• _How to complete this task_: Write out every entry exactly as given, but omit the pictures.

(Dataset excerpts)

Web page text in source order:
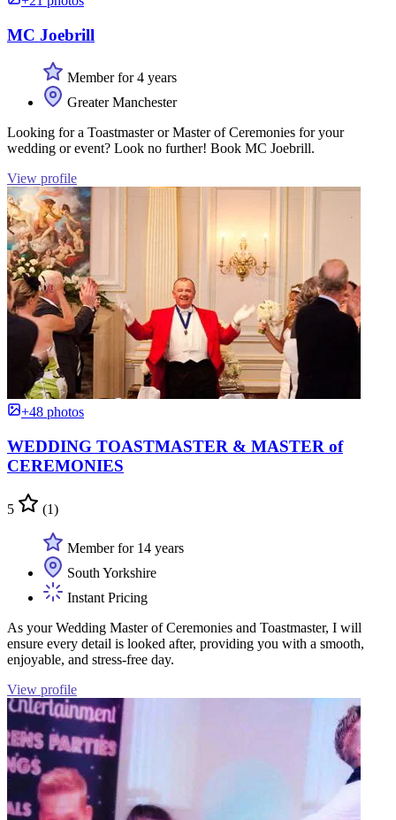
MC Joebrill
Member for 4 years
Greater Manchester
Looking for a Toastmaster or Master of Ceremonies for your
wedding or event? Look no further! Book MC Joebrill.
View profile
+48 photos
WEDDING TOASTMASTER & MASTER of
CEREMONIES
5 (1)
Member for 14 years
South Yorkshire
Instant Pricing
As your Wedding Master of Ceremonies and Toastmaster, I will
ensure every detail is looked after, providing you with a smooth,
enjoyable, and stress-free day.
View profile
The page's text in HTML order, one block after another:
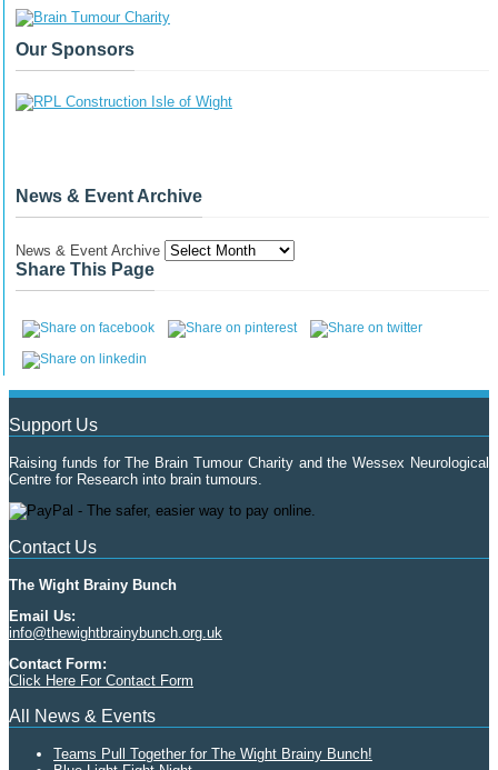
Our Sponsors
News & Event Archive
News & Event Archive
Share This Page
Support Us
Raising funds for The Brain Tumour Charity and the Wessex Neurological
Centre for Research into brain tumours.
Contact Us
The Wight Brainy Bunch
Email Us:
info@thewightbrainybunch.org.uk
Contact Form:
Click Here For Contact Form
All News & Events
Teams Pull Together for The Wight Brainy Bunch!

• _Response area_:
Web page text in source order:
MC Joebrill
Member for 4 years
Greater Manchester
Looking for a Toastmaster or Master of Ceremonies for your
wedding or event? Look no further! Book MC Joebrill.
View profile
+48 photos
WEDDING TOASTMASTER & MASTER of
CEREMONIES
5 (1)
Member for 14 years
South Yorkshire
Instant Pricing
As your Wedding Master of Ceremonies and Toastmaster, I will
ensure every detail is looked after, providing you with a smooth,
enjoyable, and stress-free day.
View profile
The page's text in HTML order, one block after another:
Our Sponsors
News & Event Archive
News & Event Archive
Share This Page
Support Us
Raising funds for The Brain Tumour Charity and the Wessex Neurological
Centre for Research into brain tumours.
Contact Us
The Wight Brainy Bunch
Email Us:
info@thewightbrainybunch.org.uk
Contact Form:
Click Here For Contact Form
All News & Events
Teams Pull Together for The Wight Brainy Bunch!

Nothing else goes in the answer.